* Dataset content
· · ·
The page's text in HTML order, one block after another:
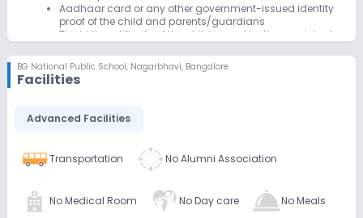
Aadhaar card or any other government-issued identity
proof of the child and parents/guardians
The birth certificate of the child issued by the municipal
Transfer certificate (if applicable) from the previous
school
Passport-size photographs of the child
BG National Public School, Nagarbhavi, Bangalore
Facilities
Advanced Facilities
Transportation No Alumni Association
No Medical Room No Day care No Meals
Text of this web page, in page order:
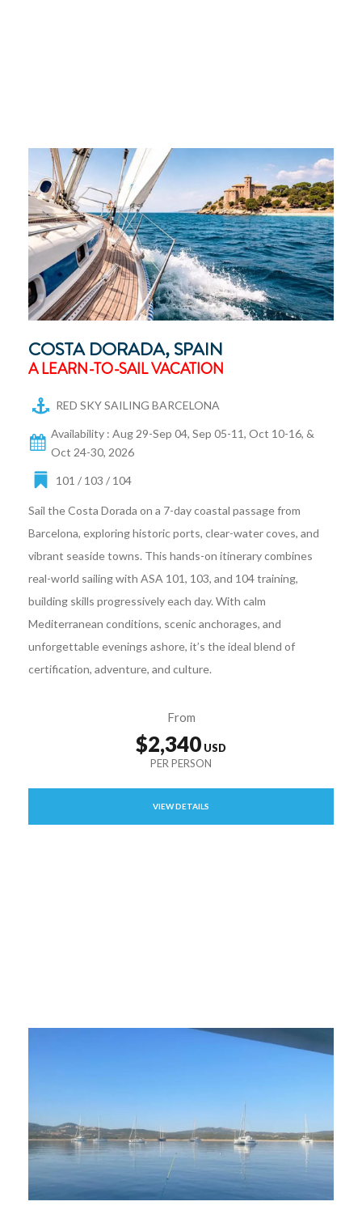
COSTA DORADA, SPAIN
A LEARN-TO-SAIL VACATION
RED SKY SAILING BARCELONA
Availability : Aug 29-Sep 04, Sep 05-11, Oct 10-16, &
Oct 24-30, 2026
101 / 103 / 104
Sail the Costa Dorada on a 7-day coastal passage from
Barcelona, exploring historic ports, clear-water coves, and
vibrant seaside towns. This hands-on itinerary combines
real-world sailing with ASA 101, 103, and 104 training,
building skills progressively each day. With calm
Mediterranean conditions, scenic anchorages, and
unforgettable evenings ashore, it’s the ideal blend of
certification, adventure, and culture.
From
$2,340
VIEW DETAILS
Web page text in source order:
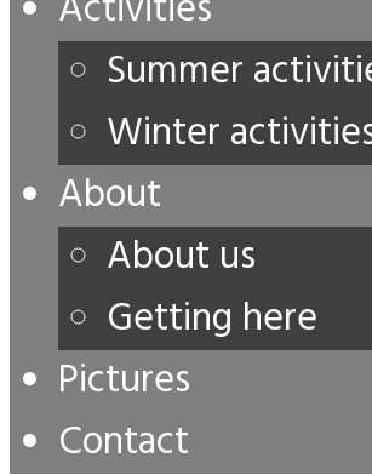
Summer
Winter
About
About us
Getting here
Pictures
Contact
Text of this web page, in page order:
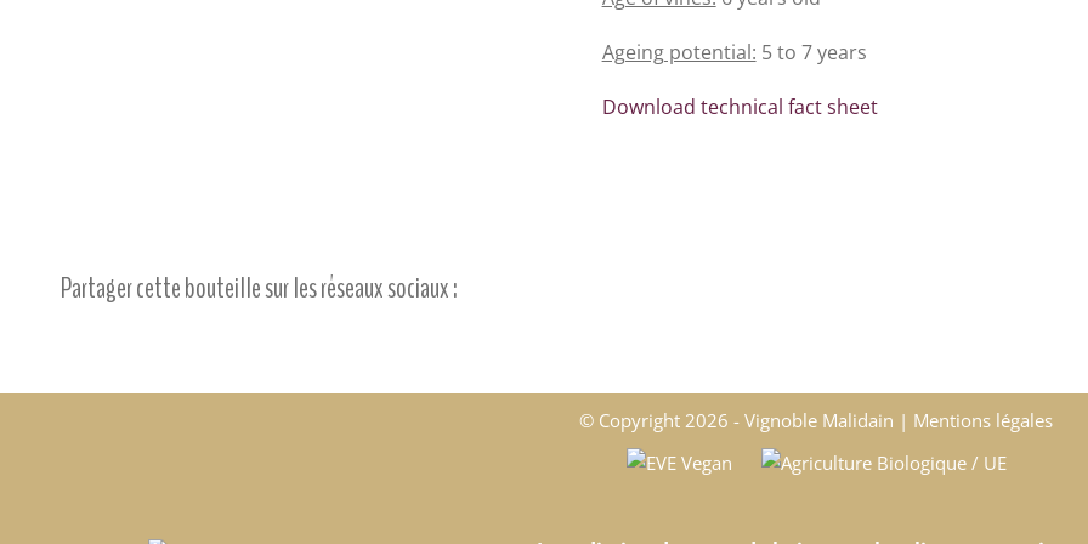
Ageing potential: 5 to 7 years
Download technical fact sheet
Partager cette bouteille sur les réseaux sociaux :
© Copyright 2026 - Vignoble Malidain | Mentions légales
· · ·
* Work item
What lines above contain the word "order"? Please copy each one.

* Your response
The page's text in HTML order, one block after another:
Text of this web page, in page order:
Web page text in source order:
Text of this web page, in page order:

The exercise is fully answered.